Treatment of Pseudogout
For acute pseudogout attacks, initiate NSAIDs at full anti-inflammatory doses, low-dose colchicine (0.5-0.6 mg two to three times daily), or corticosteroids (oral, intra-articular, or intramuscular) within 24 hours of symptom onset, with choice based on contraindications and joint involvement. 1
Acute Attack Management
First-Line Monotherapy Options
NSAIDs are recommended as first-line therapy when no contraindications exist 1. Use full anti-inflammatory doses and continue until complete symptom resolution 1. Avoid in patients with heart failure, peptic ulcer disease, significant renal disease, or cardiovascular risk factors 2.
Low-dose colchicine (0.5-0.6 mg two to three times daily) is highly effective with fewer gastrointestinal side effects than traditional high-dose regimens 1. For acute treatment, the FDA-approved dosing is 1.2 mg (two tablets) at first sign of flare followed by 0.6 mg one hour later, with maximum dose of 1.8 mg over one hour 3. Higher doses provide no additional benefit but significantly increase gastrointestinal toxicity 1.
Corticosteroids should be considered first-line therapy due to their favorable safety profile, particularly in patients with contraindications to NSAIDs 1. Options include:
- Oral prednisone 0.5 mg/kg per day for 5-10 days 2
- Intra-articular injection of long-acting steroids for accessible joints (highly effective for single joint involvement) 1, 2
- Intramuscular triamcinolone acetonide 60 mg (effective within 1-4 days, safe alternative when NSAIDs contraindicated) 4
- Intravenous/intramuscular methylprednisolone 0.5-2.0 mg/kg for NPO patients 5
Combination Therapy
For severe pain or polyarticular involvement (≥4 joints), use combination therapy with two agents simultaneously 5, 1. Appropriate combinations include:
- Colchicine plus NSAIDs 5
- Oral corticosteroids plus colchicine 5
- Intra-articular steroids with any other modality 5
Avoid combining NSAIDs with systemic corticosteroids due to synergistic gastrointestinal toxicity 5.
Special Populations
Renal impairment: For severe renal impairment (CrCl <30 mL/min), reduce colchicine to 0.3 mg/day with close monitoring 3. For dialysis patients, use 0.3 mg twice weekly for prophylaxis or single 0.6 mg dose for acute attacks (not repeated more than once every two weeks) 3.
Hepatic impairment: In severe hepatic disease, monitor closely and consider dose reduction 3. For acute treatment, do not repeat colchicine courses more than once every two weeks 3.
Drug interactions: When strong CYP3A4 inhibitors (clarithromycin, ketoconazole, ritonavir, etc.) are used, reduce colchicine dose significantly or avoid combination entirely 3.
Long-Term Prophylaxis
For patients with frequent recurrent attacks, initiate prophylactic therapy with 1:
- Low-dose colchicine 0.5-0.6 mg once or twice daily 1
- Low-dose NSAIDs with gastric protection if indicated 1
- Low-dose corticosteroids (<10 mg/day prednisone) if colchicine and NSAIDs are contraindicated 1
Non-Pharmacologic Measures
Address modifiable risk factors including 1:
- Weight loss if obese 1
- Dietary modifications 1
- Reduced alcohol consumption 1
- Management of associated comorbidities (hyperlipidemia, hypertension, hyperglycemia) 1
Critical Pitfalls to Avoid
Delayed treatment beyond 24 hours significantly reduces effectiveness 1. Provide patient education enabling self-initiation of treatment at first symptom onset 5.
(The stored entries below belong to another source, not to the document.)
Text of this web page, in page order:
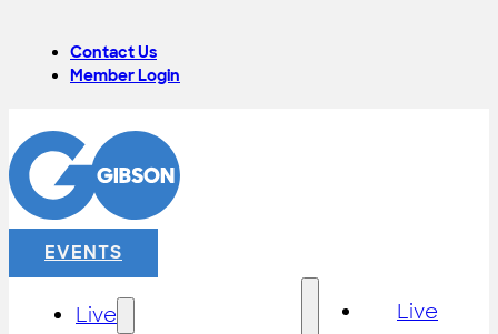
Contact Us
Member Login
EVENTS
Live
Live
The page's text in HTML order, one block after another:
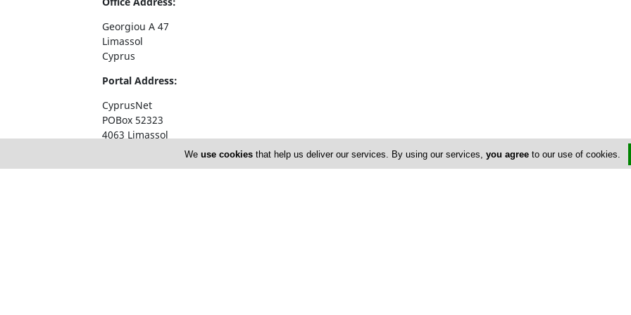
Georgiou A 47
Limassol
Cyprus
Portal Address:
CyprusNet
POBox 52323
4063 Limassol
We use cookiesthat help us deliver our services. By using our services, you agreeto our use of cookies.
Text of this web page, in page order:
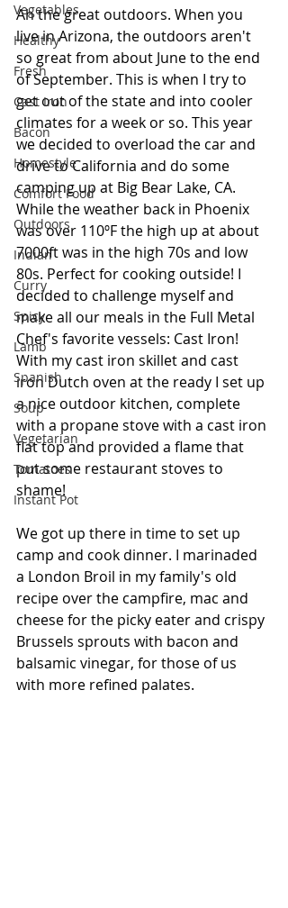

High-dose colchicine causes severe gastrointestinal toxicity without improved efficacy 1. The traditional high-dose regimen is obsolete.
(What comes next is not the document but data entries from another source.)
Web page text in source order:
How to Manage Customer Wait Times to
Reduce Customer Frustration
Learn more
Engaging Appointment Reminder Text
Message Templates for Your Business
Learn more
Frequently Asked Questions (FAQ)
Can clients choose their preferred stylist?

Inadequate response is defined as <20% pain improvement within 24 hours or <50% improvement after 24 hours 5. When this occurs, switch to alternative monotherapy or add a second agent 5. Consider alternative diagnoses including septic arthritis 5.
Polyarticular attacks require more aggressive therapy—do not use monotherapy for severe or multi-joint involvement 5, 1.